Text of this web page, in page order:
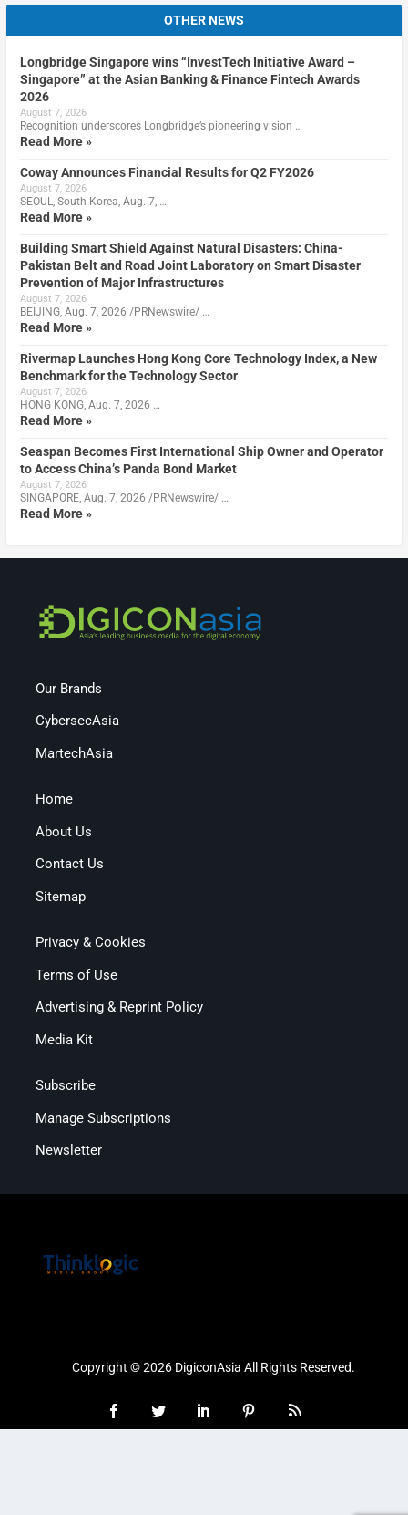
OTHER NEWS
Longbridge Singapore wins “InvestTech Initiative Award –
Singapore” at the Asian Banking & Finance Fintech Awards
2026
August 7, 2026
Recognition underscores Longbridge’s pioneering vision …
Read More »
Coway Announces Financial Results for Q2 FY2026
August 7, 2026
SEOUL, South Korea, Aug. 7, …
Read More »
Building Smart Shield Against Natural Disasters: China-
Pakistan Belt and Road Joint Laboratory on Smart Disaster
Prevention of Major Infrastructures
August 7, 2026
BEIJING, Aug. 7, 2026 /PRNewswire/ …
Read More »
Rivermap Launches Hong Kong Core Technology Index, a New
Benchmark for the Technology Sector
August 7, 2026
HONG KONG, Aug. 7, 2026 …
Read More »
Seaspan Becomes First International Ship Owner and Operator
to Access China’s Panda Bond Market
August 7, 2026
SINGAPORE, Aug. 7, 2026 /PRNewswire/ …
Read More »
Our Brands
CybersecAsia
MartechAsia
Home
About Us
Contact Us
Sitemap
Privacy & Cookies
Terms of Use
Advertising & Reprint Policy
Media Kit
Subscribe
Manage Subscriptions
Newsletter
Copyright © 2026 DigiconAsia All Rights Reserved.
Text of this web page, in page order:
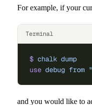
For example, if your
Terminal
$ chalk dump
use debug from
and you would like to
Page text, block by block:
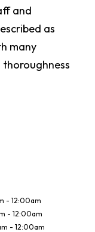
and
as
many
- 12:00am
- 12:00am
- 12:00am
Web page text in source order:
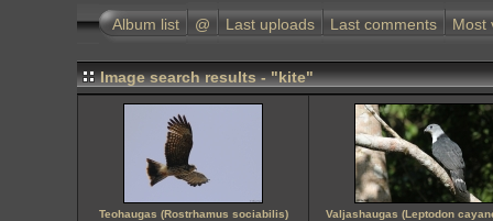
Album list @ Last uploads Last comments Most
Image search results - "kite"
Teohaugas (Rostrhamus sociabilis)
Valjashaugas (Leptodon
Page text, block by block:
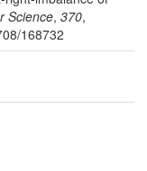
Science, 370,
168732
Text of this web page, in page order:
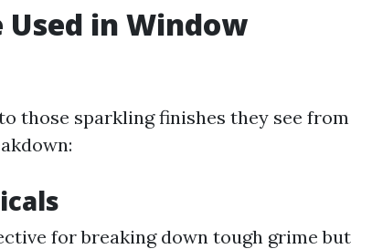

----

Exercise
Every line above that includes the word "China" should be listed.

Task result
Building Smart Shield Against Natural Disasters: China-
to Access China’s Panda Bond Market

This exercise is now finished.